Irrevocable commitment to former shareholders and option holders of CytoSen

The former shareholders and option holders of CytoSen will, in accordance with the agreement entered into in connection with the acquisition of CytoSen by the Company in June 2019, be eligible for potential future consideration in the form of additional Shares, after achieving six clinical and regulatory milestones, which milestones will be advanced in light of the change of control over Kiadis, subject to a discount mechanism (the " Milestone Shares ").
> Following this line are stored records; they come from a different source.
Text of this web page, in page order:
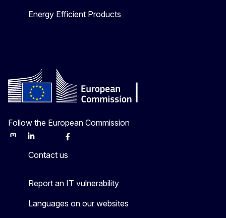
Energy Efficient Products
Follow the European Commission
MastodonLinkedInBlueskyFacebook
Contact us
Report an IT vulnerability
Languages on our websites
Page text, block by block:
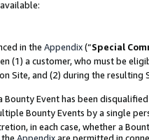
in the Appendix(“Special
(1) a customer, who must be
Site, and (2) during the
Bounty Event has been
Bounty Events by a single
in each case, whether a
Appendixare permitted in
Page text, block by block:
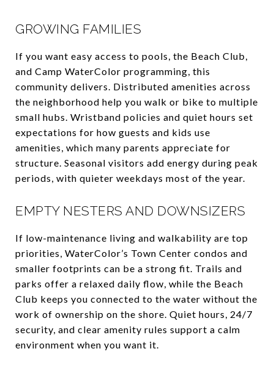
GROWING FAMILIES
If you want easy access to pools, the Beach Club,
and Camp WaterColor programming, this
community delivers. Distributed amenities across
the neighborhood help you walk or bike to multiple
small hubs. Wristband policies and quiet hours set
expectations for how guests and kids use
amenities, which many parents appreciate for
structure. Seasonal visitors add energy during peak
periods, with quieter weekdays most of the year.
EMPTY NESTERS AND DOWNSIZERS
If low-maintenance living and walkability are top
priorities, WaterColor’s Town Center condos and
smaller footprints can be a strong fit. Trails and
parks offer a relaxed daily flow, while the Beach
Club keeps you connected to the water without the
work of ownership on the shore. Quiet hours, 24/7
security, and clear amenity rules support a calm
environment when you want it.
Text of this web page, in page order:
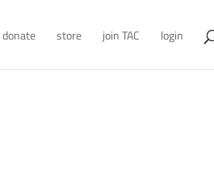
donate store join TAC login
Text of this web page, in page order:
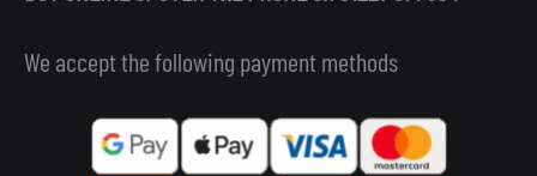
We accept the following payment methods
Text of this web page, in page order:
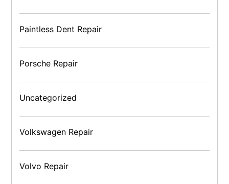
Paintless Dent Repair
Porsche Repair
Uncategorized
Volkswagen Repair
Volvo Repair
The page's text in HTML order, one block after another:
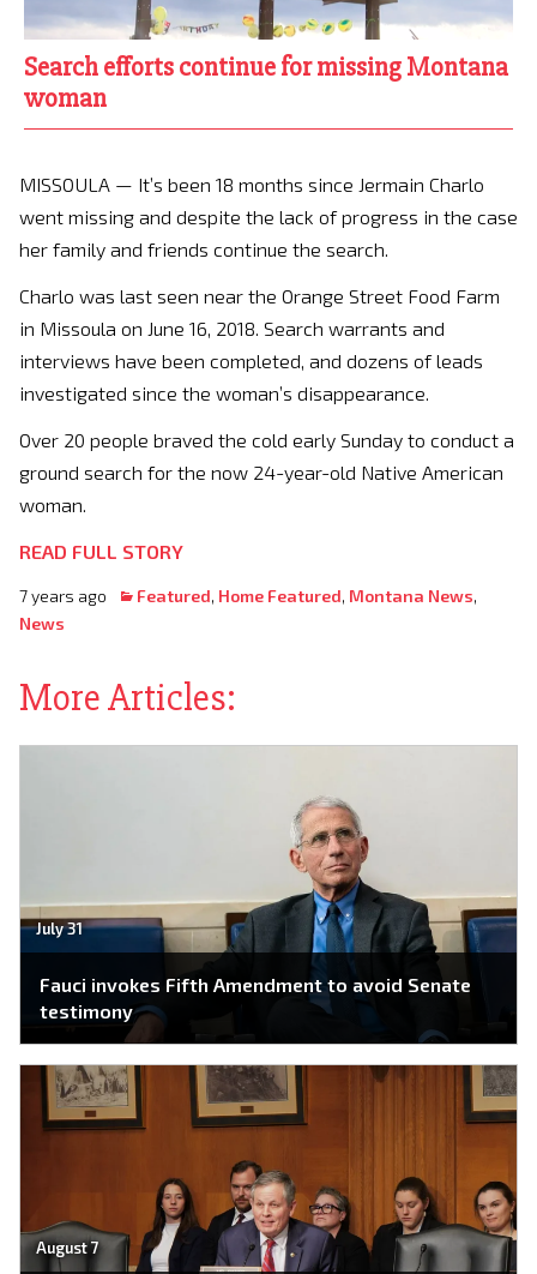
Search efforts continue for missing Montana
woman
MISSOULA — It’s been 18 months since Jermain Charlo
went missing and despite the lack of progress in the case
her family and friends continue the search.
Charlo was last seen near the Orange Street Food Farm
in Missoula on June 16, 2018. Search warrants and
interviews have been completed, and dozens of leads
investigated since the woman’s disappearance.
Over 20 people braved the cold early Sunday to conduct a
ground search for the now 24-year-old Native American
woman.
READ FULL STORY
7 years ago Featured, Home Featured, Montana News,
News
More Articles:
July 31
Fauci invokes Fifth Amendment to avoid Senate
testimony
August 7
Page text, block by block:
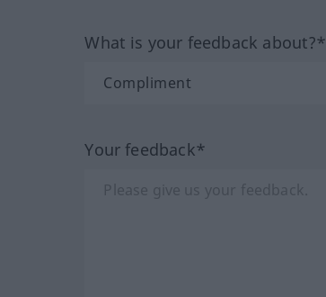
What is your feedback about?*
Your feedback*
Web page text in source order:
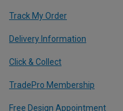
Track My Order
Delivery Information
Click & Collect
TradePro Membership
Free Design Appointment
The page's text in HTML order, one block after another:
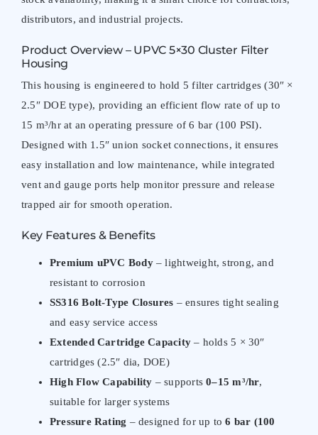
distributors, and industrial projects.
Product Overview – UPVC 5×30 Cluster Filter
Housing
This housing is engineered to hold 5 filter cartridges (30″ ×
2.5″ DOE type), providing an efficient flow rate of up to
15 m³/hr at an operating pressure of 6 bar (100 PSI).
Designed with 1.5″ union socket connections, it ensures
easy installation and low maintenance, while integrated
vent and gauge ports help monitor pressure and release
trapped air for smooth operation.
Key Features & Benefits
Premium uPVC Body– lightweight, strong, and
resistant to corrosion
SS316 Bolt-Type Closures – ensures tight sealing
and easy service access
Extended Cartridge Capacity – holds 5 × 30″
cartridges (2.5″ dia, DOE)
High Flow Capability – supports0–15 m³/hr,
suitable for larger systems
Pressure Rating – designed for up to6 bar (100
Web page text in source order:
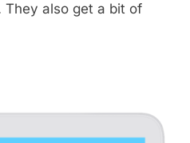
They also get a bit of
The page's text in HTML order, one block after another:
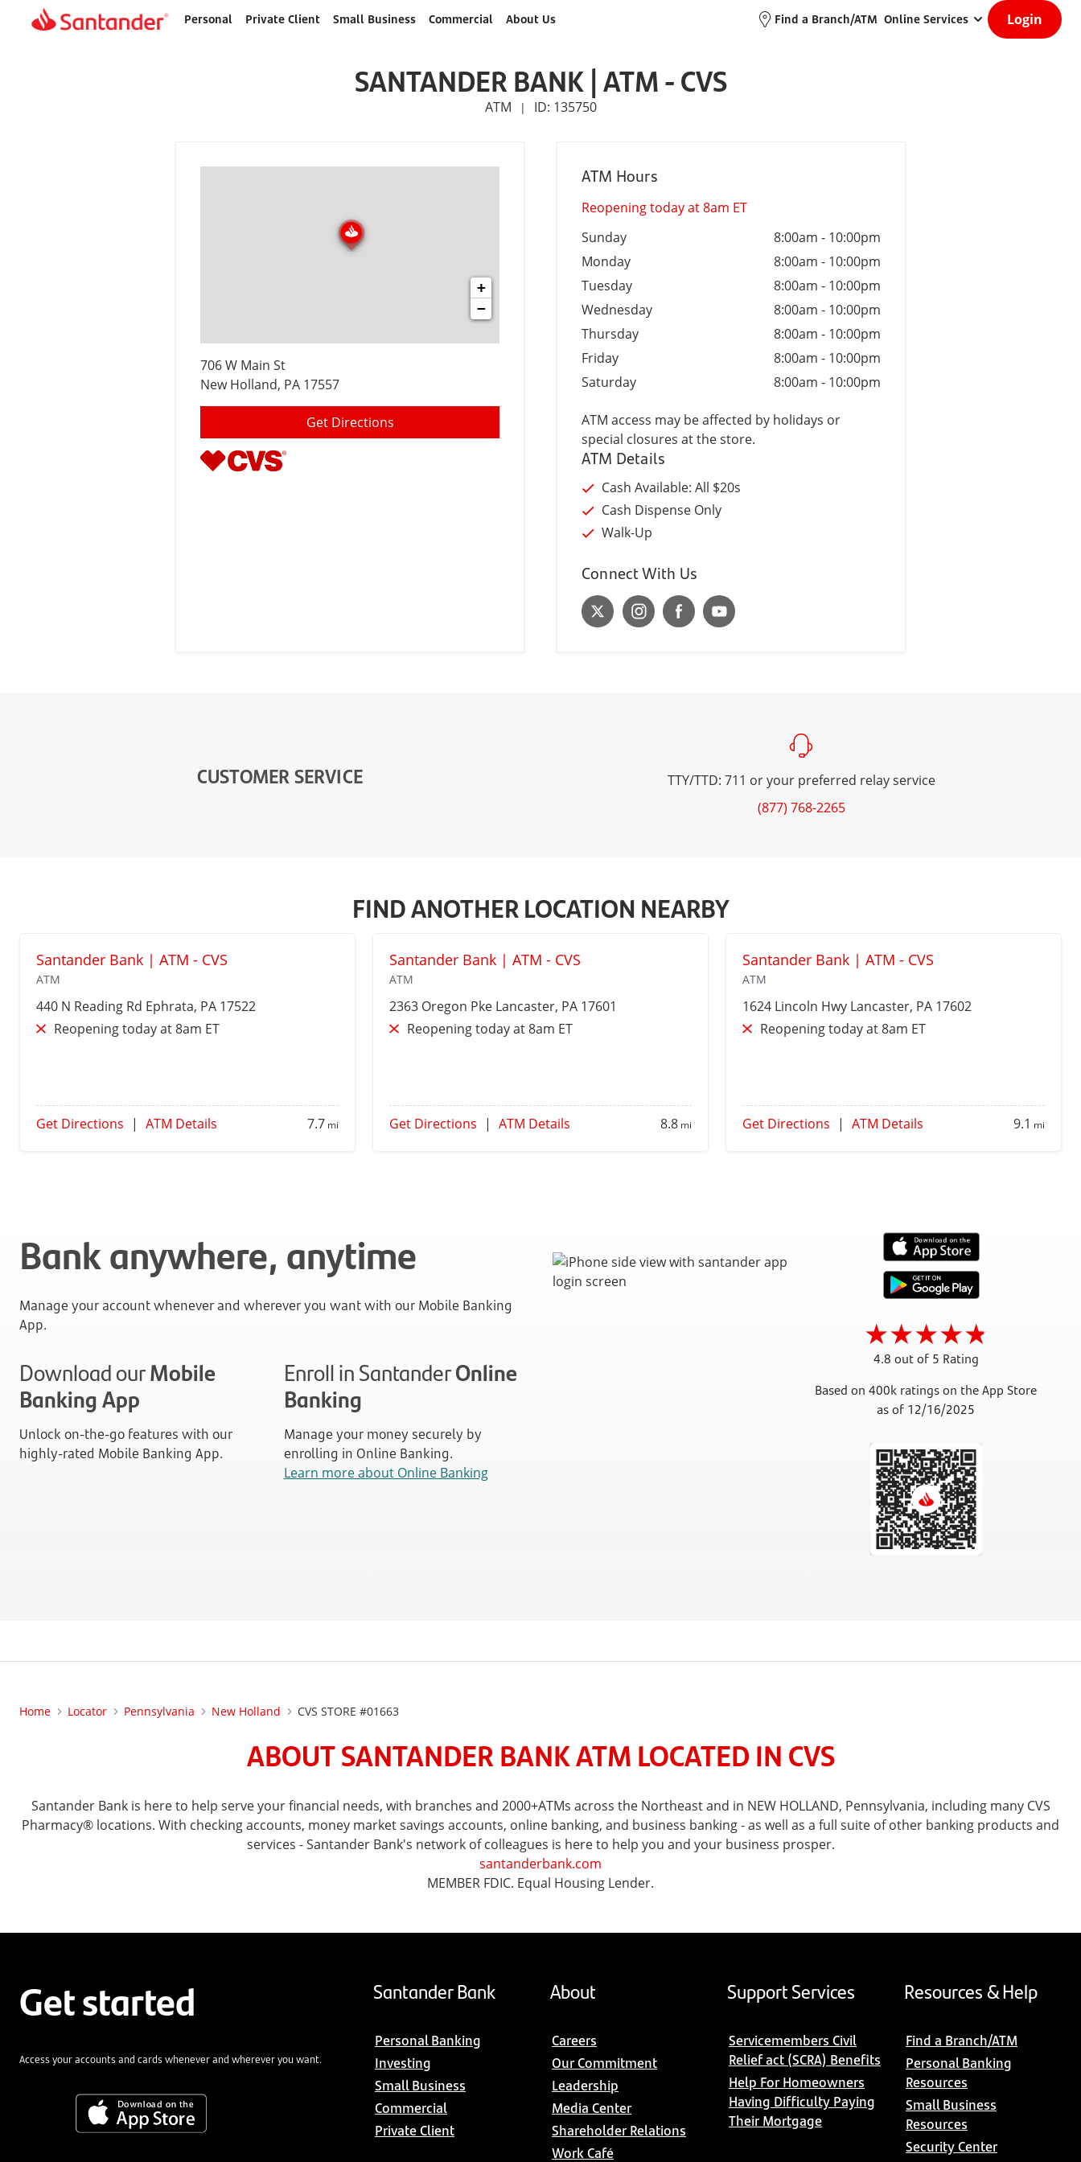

Kiadis, Sanofi and the former shareholders 7 and option holders 8 of CytoSen have agreed, subject to customary terms and conditions and provided that the Offer is declared unconditional and the Merger Agreement is not terminated: (i) that the Milestone Shares are advanced and promptly by the Company be affordable; and (ii) that upon highlighting, the Milestone Shares will be tendered under the Offer at the Offer Price. The irrevocable commitments given by CytoSen’s former shareholders and option holders relate to their entire shareholding, representing 11.19% of the total number of Shares outstanding at the time of settlementof the Offer on a fully diluted basis. CytoSen’s former shareholders have also agreed, with their current shareholding, to vote in favor of the resolutions pertaining to the Offer (the " Resolutions ") at the forthcoming Kiadis extraordinary general meeting.

Kreos Capital irrevocable commitment

Kiadis and Kreos Capital have agreed that Kreos Capital will convert its entire convertible bonds of EUR 5,000,000 into Shares, at an exercise price of EUR 2 per Share, plus an additional amount of EUR 171,015 in interest, effective February 15, 2021. In addition, Kiadis, Sanofi and Kreos Capital on customary terms and conditions and provided the Offer is declared unconditional and the Merger Agreement is not terminated, agreed that Kreos Capital: (i) will vote with its Shareholdings in favor of the Resolutions at the upcoming extraordinary general meeting of Kiadis; and (ii) commits to tender all of its Share interests under the Offer against payment of the Offer Price per Share by Sanofi. The irrevocable commitment that Kreos Capital has made,settlement of the Offer on a fully diluted basis.

Other

Empery, Life Sciences Partners, the former shareholders and option holders of CytoSen and Kreos Capital have not received any information in connection with the Offer other than (i) the information that will be included in the Offer Memorandum; or (ii) the information disclosed by means of this press release.

As of the date of this press release: (i) Sanofi does not hold any shares in the capital of Kiadis, Empery, Life Sciences Partners, any of CytoSen’s former shareholders or option holders, or Kreos Capital; and (ii) Kiadis does not hold shares in the capital of Sanofi, Empery, Life Sciences Partners, any of CytoSen’s former shareholders or option holders, or Kreos Capital.